**Work instruction**
Scan the following material for the string "their" and copy each line in which it appears.

**Data for processing**
------------------------------------------------
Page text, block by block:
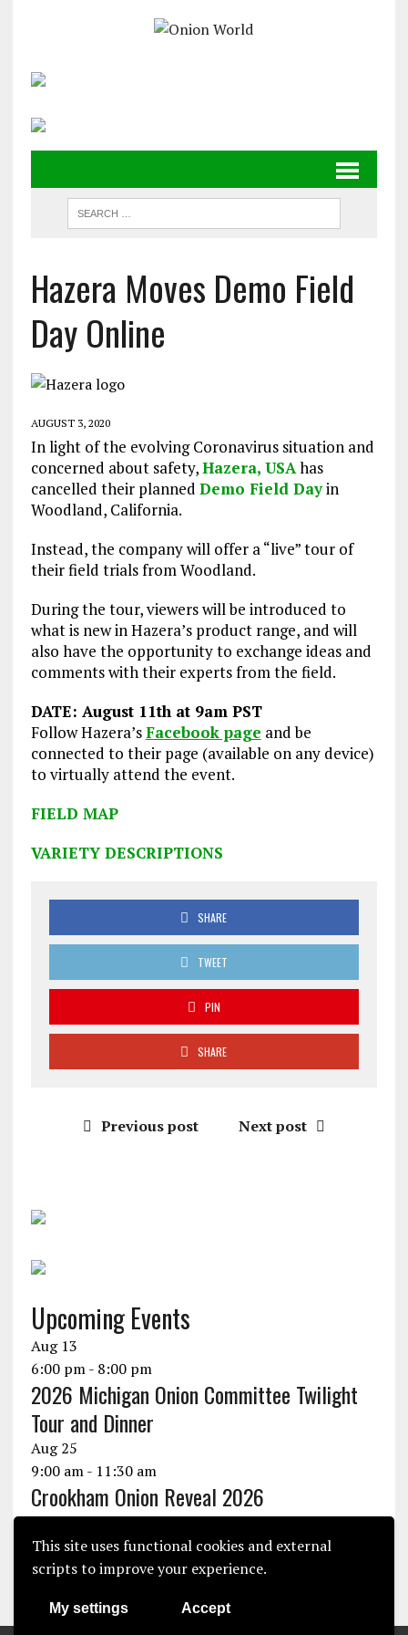
This site uses functional cookies and external
scripts to improve your experience.
My settings Accept
Hazera Moves Demo Field
Day Online
AUGUST 3, 2020
In light of the evolving Coronavirus situation and
concerned about safety,Hazera, USAhas
cancelled their planned Demo Field Dayin
Woodland, California.
Instead, the company will offer a “live” tour of
their field trials from Woodland.
During the tour, viewers will be introduced to
what is new in Hazera’s product range, and will
also have the opportunity to exchange ideas and
comments with their experts from the field.
DATE: August 11th at 9am PST
Follow Hazera’sFacebook page and be
connected to their page (available on any device)
to virtually attend the event.
FIELD MAP
VARIETY DESCRIPTIONS
SHARE
TWEET
PIN
SHARE
Previous post Next post
Upcoming Events
Aug 13
6:00 pm- 8:00 pm
2026 Michigan Onion Committee Twilight
Tour and Dinner
Aug25
9:00 am- 11:30 am
Crookham Onion Reveal 2026
Aug25
10:30 am-1:30 pm
Seminis Onion Experience 2026
------------------------------------------------
**Your response**
cancelled their planned Demo Field Dayin
their field trials from Woodland.
comments with their experts from the field.
connected to their page (available on any device)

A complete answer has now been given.